## Your goal
Word for word, retype the lines from the one containing "Explore the latest" to the one containing "Here we surf" below, keeping both end lines and dropping the pictures.

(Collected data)
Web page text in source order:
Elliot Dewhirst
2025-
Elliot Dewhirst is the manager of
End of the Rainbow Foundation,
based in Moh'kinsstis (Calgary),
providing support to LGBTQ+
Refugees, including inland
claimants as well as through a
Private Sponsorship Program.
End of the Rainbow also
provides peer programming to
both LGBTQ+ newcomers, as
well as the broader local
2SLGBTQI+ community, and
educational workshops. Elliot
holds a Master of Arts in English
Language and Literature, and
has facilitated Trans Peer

...

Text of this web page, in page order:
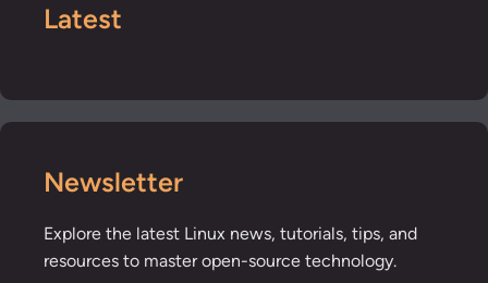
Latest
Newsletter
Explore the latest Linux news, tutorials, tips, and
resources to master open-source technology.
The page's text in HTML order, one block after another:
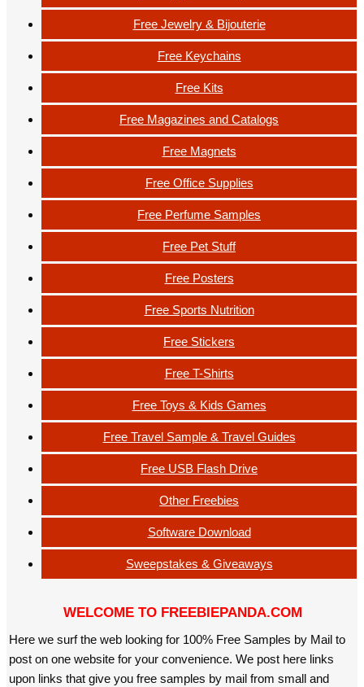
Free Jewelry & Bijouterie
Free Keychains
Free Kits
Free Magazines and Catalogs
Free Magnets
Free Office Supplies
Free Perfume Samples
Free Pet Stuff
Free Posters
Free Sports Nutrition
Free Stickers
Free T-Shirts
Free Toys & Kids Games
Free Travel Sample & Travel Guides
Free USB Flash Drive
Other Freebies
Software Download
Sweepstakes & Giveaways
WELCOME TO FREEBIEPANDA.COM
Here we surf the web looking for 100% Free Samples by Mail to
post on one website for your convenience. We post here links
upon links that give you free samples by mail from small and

## Task result
Explore the latest Linux news, tutorials, tips, and
resources to master open-source technology.
The page's text in HTML order, one block after another:
Free Jewelry & Bijouterie
Free Keychains
Free Kits
Free Magazines and Catalogs
Free Magnets
Free Office Supplies
Free Perfume Samples
Free Pet Stuff
Free Posters
Free Sports Nutrition
Free Stickers
Free T-Shirts
Free Toys & Kids Games
Free Travel Sample & Travel Guides
Free USB Flash Drive
Other Freebies
Software Download
Sweepstakes & Giveaways
WELCOME TO FREEBIEPANDA.COM
Here we surf the web looking for 100% Free Samples by Mail to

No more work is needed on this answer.